Winchester’s Chris Jackson, pictured, is following in his father’s footsteps.
Exactly 50 years after his father and Trojans legend Alan Jackson represented Great Britain for the first time, Chris is playing for England in the 40’s hockey World Cup, ironically also in Australia.
He was due to pull on an England jersey for the first time when the six-nation tournament began in Canberra, writes Mike Vimpany.
England faced Malaysia, New Zealand, Barbarians, Australia and the USA in a testing week-long Over-40s competition.
Chris Jackson described it as “a great honour” to be chosen by England, whose selectors were impressed by his outstanding form for Winchester in South League hockey in recent seasons.
Chris admitted he picked up ‘the hockey bug’ from his father at a very early age.
“I had a stick in my hand almost as soon as I was able to walk,” he laughed. “My first stick was shaped more like a boomerang.
“The family lived and breathed hockey and I couldn’t have had a better mentor as dad was one of the best players in the country and a main player in that formidable Trojans side of the Sixties and Seventies.”
Chris didn’t take long to establish himself and spent 11 seasons playing alongside David Faulkner & Co for Havant in the National League, amongst spells in France with Racing Club and for Fremantle in Western Australia.
More recently, he’s been a tower of strength for Winchester, who have climbed out of Hampshire Regional League hockey and back into the South Premier Division 2.
Chris’s achievements sit well with father Alan, who was among the outstanding players his era and represented Great Britain six times in International matches against Australia half-a-century ago, back in 1966.
“It was all grass pitches in those days and we played on the Australian Test cricket ground outfields, which were hard and bumpy,” he recalled.
Alan picked up his first hockey stick as a 13-year old schoolboy – and only last season, at an amazing 75 years of age, hung up his boots after giving a lifetime to the game.
He played the bulk of his best club hockey on grass surfaces across the country and went on to play in numerous tournaments abroad for the England Masters and LX Club.
Fareham veteran Kevin Smith was on the spot as he helped England win Gold in the FIH Masters World Cup in Australia.
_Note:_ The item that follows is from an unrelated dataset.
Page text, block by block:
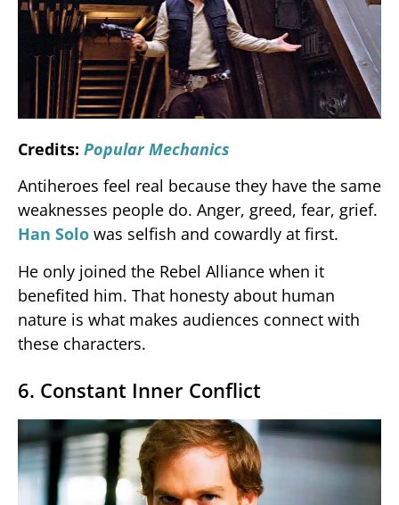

The 52-year old converted a medal clinching second half penalty stroke to give England a 3-2 victory over Australia in the Over-50s tournament final in Canberra.
And Winchester’s Chris Jackson came within an ace of making it a local gold medal winning double.
He was in the England Over-40s side that led Australia 3-2 in the World final – only for the host nation to turn the tables and score twice in the last three minutes and win 4-3.
Smith, a fitness fanatic who plays regularly for Fareham thirds, played in every one of England’s six matches and converted penalty corners in the 14-1 thrashing of Canada and the 8-0 mauling of Germany.
England won all bar one of their six games in a hectic eight days – Australia beat them 4-3 in the group stages – but when it counted Smith’s team rose to the occasion and lifted the trophy.
They scored 35 goals in the five matches leading up to the final and then, in front of a partisan Canberra crowd, led Australia 2-0 through field goals by Andrew Batchelor early in each half.
When the Aussies clawed a goal back 15 minutes into the second period, it was all set for a nerve jangling finale.
But Smith took the sting out of the Australian fight-back four minutes later when England were awarded a penalty stroke, which he calmly rifled into the roof of the net.
“I was aware of the occasion, but it was just a case of composing myself and striking the ball where their keeper couldn’t get it,” said Smith, who regularly takes penalties for Fareham.
“To score the goal which clinched the gold medal for England was quite something and an occasion I’ll always remember.”
But as England celebrated winning the Over-50s World Cup, the 40s – whose ranks included Winchester’s Chris Jackson and Bournemouth short corner specialist Sam Bury – lost their final to Australia ... with just 28 seconds left on the clock !
Jackson reflected: “We all played exceptionally well in the final - to compete against the 2014 World Cup winners in their own back yard and be so close to victory was phenomenal.
“We soaked up a lot of pressure in the first two quarters of the game but only shipped one unlucky deflection. “Goalkeeper Simon Mason. who played in three Olympics, was superb in goal.
“We then really took the game to them in the third and fourth quarters and were leading 3-2 (Bury scoring the first two goals) with seven minutes to go.
“We held on well under increasing pressure from a desperate Australian side and after an umpiring decision at the other end was dubiously turned over they scored with only 2 minutes 30 seconds to go.
“Those last couple of minutes were fraught and another controversial decision let the Aussies into our D where they were awarded a match winning stroke with only 28 seconds left on the clock.
“To lose having led for so long was completely gutting as most of us had begun to believe we would actually be world champions.
“But it was not to be our day and to give them credit, the Australians were extremely humble in their victory, readily admitting they they had had a lucky escape against a better team.”